A Fault Oblivious eXtreme Scale Execution Environment
Exascale computing systems will provide a thousand-fold increase in parallelism and a proportional increase in failure rate relative to today's machines. Systems software for exascale machines must provide the infrastructure to support existing applications while simultaneously enabling efficient execution of new programming models that naturally express dynamic, adaptive, irregular computation; coupled simulations; and massive data analysis in a highly unreliable hardware environment with billions of threads of execution.
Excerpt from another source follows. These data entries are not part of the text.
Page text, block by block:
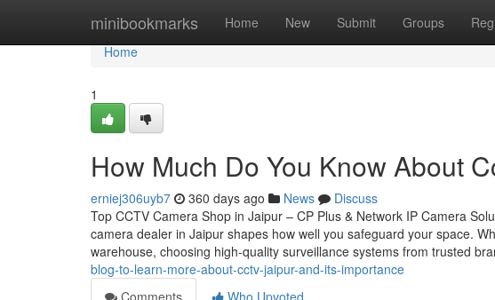
minibookmarks Home New Submit Groups
Home
Home
1
How Much Do You Know About
erniej306uyb7 360 days ago News
Discuss
Top CCTV Camera Shop in Jaipur – CP Plus & Network IP Camera
camera dealer in Jaipur shapes how well you safeguard your space.
warehouse, choosing high-quality surveillance systems from trusted
blog-to-learn-more-about-cctv-jaipur-and-its-importance
Comments
Who Upvoted
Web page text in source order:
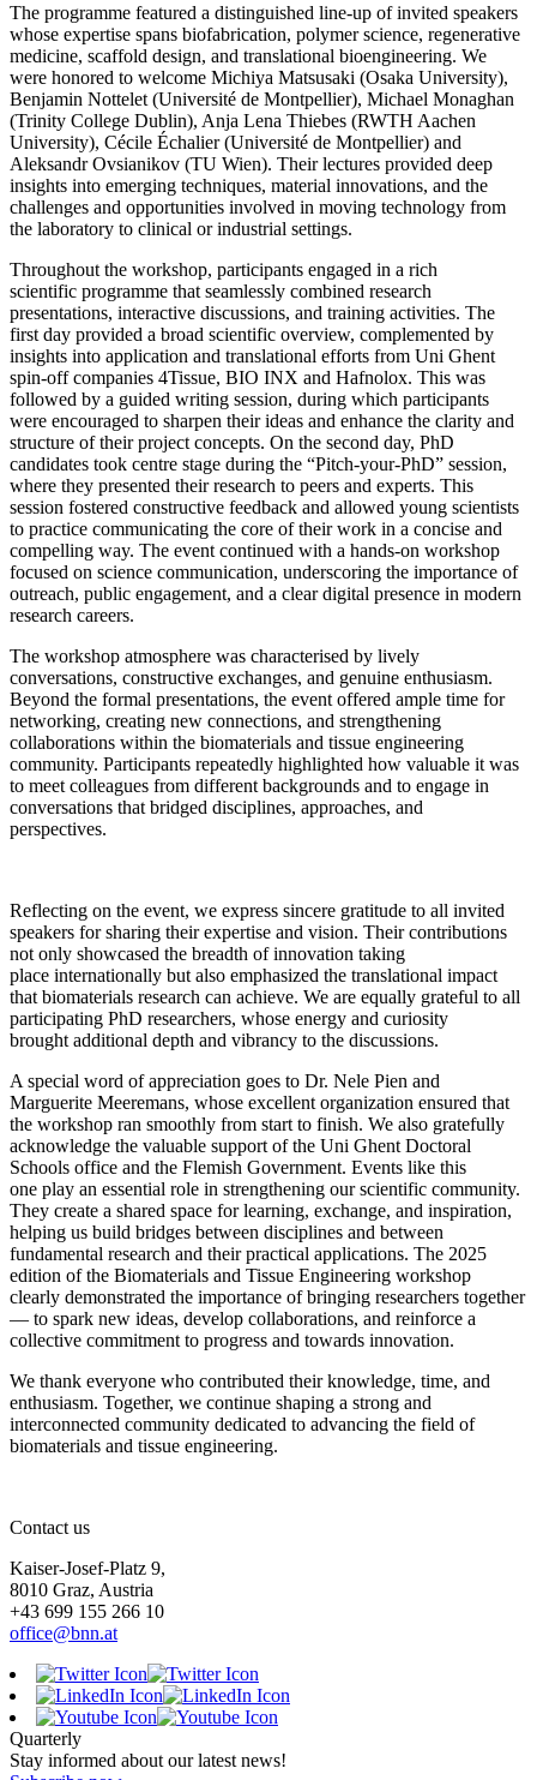
The programme featured a distinguished line-up of invited speakers
whose expertise spans biofabrication, polymer science, regenerative
medicine, scaffold design, and translational bioengineering. We
were honored to welcome Michiya Matsusaki (Osaka University),
Benjamin Nottelet (Université de Montpellier), Michael Monaghan
(Trinity College Dublin), Anja Lena Thiebes (RWTH Aachen
University), Cécile Échalier (Université de Montpellier) and
Aleksandr Ovsianikov (TU Wien). Their lectures provided deep
insights into emerging techniques, material innovations, and the
challenges and opportunities involved in moving technology from
the laboratory to clinical or industrial settings.
Throughout the workshop, participants engaged in a rich
scientific programme that seamlessly combined research
presentations, interactive discussions, and training activities. The
first day provided a broad scientific overview, complemented by
insights into application and translational efforts from Uni Ghent
spin-off companies 4Tissue, BIO INX and Hafnolox. This was
followed by a guided writing session, during which participants
were encouraged to sharpen their ideas and enhance the clarity and
structure of their project concepts. On the second day, PhD
candidates took centre stage during the “Pitch-your-PhD” session,
where they presented their research to peers and experts. This
session fostered constructive feedback and allowed young scientists
to practice communicating the core of their work in a concise and
compelling way. The event continued with a hands-on workshop
focused on science communication, underscoring the importance of
outreach, public engagement, and a clear digital presence in modern
research careers.
The workshop atmosphere was characterised by lively
conversations, constructive exchanges, and genuine enthusiasm.
Beyond the formal presentations, the event offered ample time for
networking, creating new connections, and strengthening
collaborations within the biomaterials and tissue engineering
community. Participants repeatedly highlighted how valuable it was
to meet colleagues from different backgrounds and to engage in
conversations that bridged disciplines, approaches, and
perspectives.
Reflecting on the event, we express sincere gratitude to all invited
speakers for sharing their expertise and vision. Their contributions
not only showcased the breadth of innovation taking
place internationally but also emphasized the translational impact
that biomaterials research can achieve. We are equally grateful to all
participating PhD researchers, whose energy and curiosity
brought additional depth and vibrancy to the discussions.
A special word of appreciation goes to Dr. Nele Pien and
Marguerite Meeremans, whose excellent organization ensured that
the workshop ran smoothly from start to finish. We also gratefully
acknowledge the valuable support of the Uni Ghent Doctoral
Schools office and the Flemish Government. Events like this
one play an essential role in strengthening our scientific community.
They create a shared space for learning, exchange, and inspiration,
helping us build bridges between disciplines and between
fundamental research and their practical applications. The 2025
edition of the Biomaterials and Tissue Engineering workshop
clearly demonstrated the importance of bringing researchers together
— to spark new ideas, develop collaborations, and reinforce a
collective commitment to progress and towards innovation.
We thank everyone who contributed their knowledge, time, and
enthusiasm. Together, we continue shaping a strong and
interconnected community dedicated to advancing the field of
biomaterials and tissue engineering.
Contact us
Kaiser-Josef-Platz 9,
8010 Graz, Austria
+43 699 155 266 10
office@bnn.at
Quarterly
Stay informed about our latest news!
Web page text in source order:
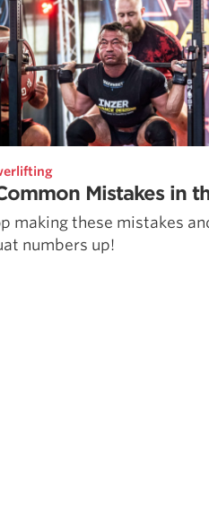
Mistakes in
making these mistakes
numbers up!
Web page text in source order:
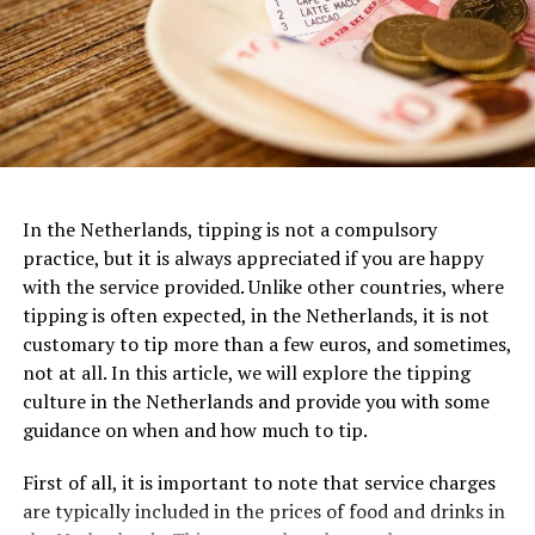
3. FilmHallen
FilmHallen, nestled in the vibrant district of
Amsterdam-West, is a cultural hotspot that combines
film screenings with a bustling food market and various
other entertainment options. This former tram depot
turned cinema boasts a relaxed and contemporary
ambiance, featuring comfortable seating and excellent
viewing facilities. FilmHallen showcases an eclectic mix
of international and independent films, documentaries,
Van Gogh Museum
artist, theVan Gogh Museumis a must-visit for art
enthusiasts. Located near the Museumplein, this
museum houses the largest collection of Van Gogh’s
paintings and drawings worldwide. From his early works
to his famous masterpieces like “Sunflowers” and “The
Starry Night,” visitors can trace the artistic evolution of
this influential artist and gain a deeper understanding
of his life and creative genius.
Van Gogh Museum Ticket Prices:
Adults: €20
One of the most iconic examples of Dutch architecture
is the Amsterdam Canal Houses, which date back to the
17th century. These narrow, tall houses were built along
the canals of Amsterdam and are characterized by their
gabled facades, ornate decorations, and stepped roofs.
They were designed to maximize the limited space
available in the city center and to create a sense of
grandeur and wealth for their owners.
In the Netherlands, tipping is not a compulsory
practice, but it is always appreciated if you are happy
with the service provided. Unlike other countries, where
tipping is often expected, in the Netherlands, it is not
customary to tip more than a few euros, and sometimes,
not at all. In this article, we will explore the tipping
culture in the Netherlands and provide you with some
guidance on when and how much to tip.
First of all, it is important to note that service charges
are typically included in the prices of food and drinks in
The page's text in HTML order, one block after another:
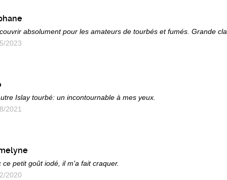
absolument pour les amateurs de tourbés et fumés. Grande
2023
Islay tourbé: un incontournable à mes yeux.
2021
ce petit goût iodé, il m'a fait craquer.
2020
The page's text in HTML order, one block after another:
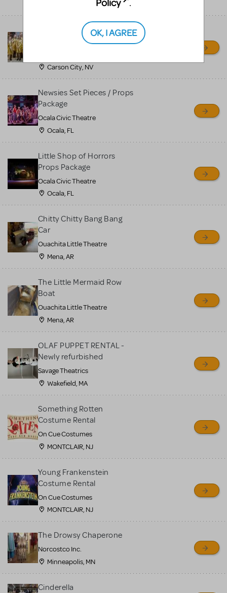
Madagascar, A Musical
Adventure, Jr.
Carson City, NV
Newsies Set Pieces / Props
Package
Ocala Civic Theatre
Ocala, FL
Little Shop of Horrors
Props Package
Ocala Civic Theatre
Ocala, FL
Chitty Chitty Bang Bang
Car
Ouachita Little Theatre
Mena, AR
The Little Mermaid Row
Boat
Ouachita Little Theatre
Mena, AR
OLAF PUPPET RENTAL -
Newly refurbished
Savage Theatrics
Wakefield, MA
Something Rotten
Costume Rental
On Cue Costumes
MONTCLAIR, NJ
Young Frankenstein
Costume Rental
On Cue Costumes
MONTCLAIR, NJ
The Drowsy Chaperone
Norcostco Inc.
Minneapolis, MN
Cinderella
.
OK, I AGREE

We propose a radically new approach to the data and work distribution model provided by system software based on the unifying formalism of an abstract file system. The proposed hierarchical data model provides simple, familiar visibility and access to data structures through the file system hierarchy, while providing fault tolerance through selective redundancy. The hierarchical task model features work queues whose form and organization are represented as file system objects. Data and work are both first class entities. By exposing the relationships between data and work to the runtime system, information is available to optimize execution time and provide fault tolerance. The data distribution scheme provides replication (where desirable and possible) for fault tolerance and efficiency, and it is hierarchical to make it possible to take advantage of locality. The user, tools, and applications, including legacy applications, can interface with the data, work queues, and one another through the abstract file model. This runtime environment will provide multiple interfaces to support traditional Message Passing Interface applications, languages developed under DARPA's High Productivity Computing Systems program, as well as other, experimental programming models. We will validate our runtime system with pilot codes on existing platforms and will use simulation to validate for exascale-class platforms.